自分で「法人をつくる」か専門家のサポートを受けるかの選択

本業以外で副業を考えているサラリーマンが増えています。厚生労働省の資料でも、副業をしている人の数は年々増加しています。

「終身雇用」、「年功序列」、「右肩上がりの年収」が崩壊しつつある現状から、この流れは加速すると考えるのが自然です。また、政府が推し進める働き方改革も後押しになっていると思われます。

厚生労働省の資料の中でもう一つ注目したいのが、「本業の所得が199万円以下の階層と1000万円以上の階層で副業をしている者の割合が比較的高い。」という点です。

高所得者サラリーマンの一定数が副業を行っているのは、所得補てん以外の理由が考えられます。また、スキルや専門性を活かした副業が後に本業となるケースもあるでしょう。

スキルや専門性の高いサラリーマン(総じて高所得)への副業制度をもっと推し進めれば、日本経済にイノベーションなどの経済効果をもたらす可能性が高くなるのではと考えたりしますが、これについては別の機会に深堀りしたいと思います。

どのような形であれ、サラリーマン以外でビジネスをするときに考えなければいけないのが、「個人事業主」か「法人」のどちらにするのかと、法人の設立をする場合に専門家(税理士、司法書士、行政書士など)のサポートを受けるかの選択です。

個人事業主と法人の選択ですが、一番の大きな違いは信用となります。個人事業主は、事業主と言えども、個人の信用に依存しています。

個人事業主は、税務署の開業届を提出すれば審査もなく終了です。

銀行での口座開設にしても、個人事業主は屋号(法人でいう会社名)だけで作ることはできなく、「屋号+個人名」となるのがほとんどです。あくまでも個人口座に近い扱いです。

法人(株式会社を想定)は、国の機関である法務局に申請し、審査を経て登記されます。
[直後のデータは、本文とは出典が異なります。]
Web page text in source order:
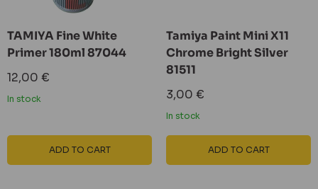
TAMIYA Fine White
Primer 180ml 87044
Sale
price
12,00 €
In stock
ADD TO CART
Tamiya Paint Mini X11
Chrome Bright Silver
81511
Sale
price
3,00 €
In stock
ADD TO CART
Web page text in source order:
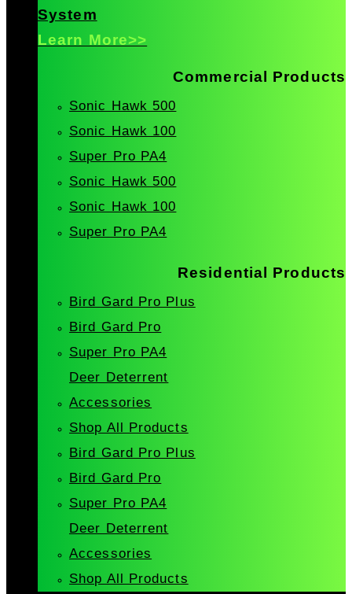
System
Learn More>>
Commercial Products
Sonic Hawk 500
Sonic Hawk 100
Super Pro PA4
Sonic Hawk 500
Sonic Hawk 100
Super Pro PA4
Residential Products
Bird Gard Pro Plus
Bird Gard Pro
Super Pro PA4
Deer Deterrent
Accessories
Shop All Products
Bird Gard Pro Plus
Bird Gard Pro
Super Pro PA4
Deer Deterrent
Accessories
Shop All Products

たくさんの関係書類を集め、公証人の認証も必要になります。法人として登記されるというのは国のお墨付きがあるので、一定の信用を持つことになります。

実際に会社をつくるプロセスを簡単に確認すると、

  1. 会社の基本事項を決定します
  2. 定款を作成します
  3. 定款を公証役場で認証してもらいます
  4. 登記に必要な書類の作成と準備をします
  5. 設立登記を法務局に申請します

になります(出典:ダンゼン得する知りたいことがパッとわかる 会社設立のしかたがわかる本)

上記を踏まえたうえで、自分で法人をつくるのか専門家(税理士、司法書士、行政書士など)のサポートを受けるのかを考えてみます。
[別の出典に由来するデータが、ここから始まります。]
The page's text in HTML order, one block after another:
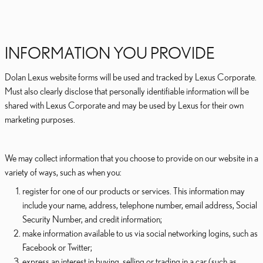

法人をつくるだけなら、面倒な作業と時間が許すのであれば定款の作成から法務局への申請を自らやるのは可能です。

詳細なプロセスは書店に関連書籍がたくさん並んでいますし、法務局のホームページには手続きに必要な書類と記載例が掲載されています。また無料相談も受けています。

登記の審査を担う法務局が相談も受けてくれるとなると、専門家のサポートなど不要と考える人も多いはずです。実際、サラリーマンが副業で法人設立するのに登記申請まで自分で行っている例は少なくないです。
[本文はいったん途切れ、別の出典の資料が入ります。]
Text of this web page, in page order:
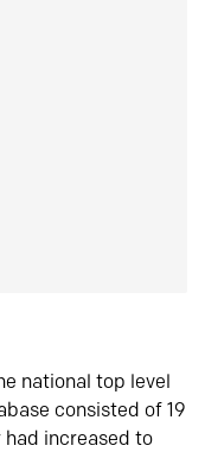
national top level
consisted of 19
had increased to
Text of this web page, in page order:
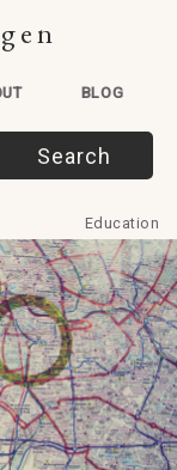
BLOG
Education

では、法人設立するときは自分で行うのがベストかというとそうでもありません。

法人設立後に実際に会社を運営していくと、法人の税務申告、ビジネス規模の拡大に伴う定款変更等の法務局への届け、ビジネスの種類によっては役所等への許認可取得等が発生します。

これらのすべてを自分自身で行うというのは現実的ではありません。税務関係は税理士、法務局関係は司法書士、許認可関係は行政書士に依頼するのが一般的でしょう。

「法人をつくる」だけであれば、自分でできますが、「法人をつくった後」のことを見越すと、法人設立の段階から専門家との繋がりを持っておくのは決して悪い選択ではないと思います。

法人設立のときから専門家とコミュニケーションと繋がりを持てば、ビジネスを軌道に乗せるまでの心強い相談者になるかもしれません。

とはいえ、法人設立を自分だけでするのか専門家のサポートを受けてするのかを判断(ビジネス判断)するのは、経営者となるあなたが決めるというのは間違いありません。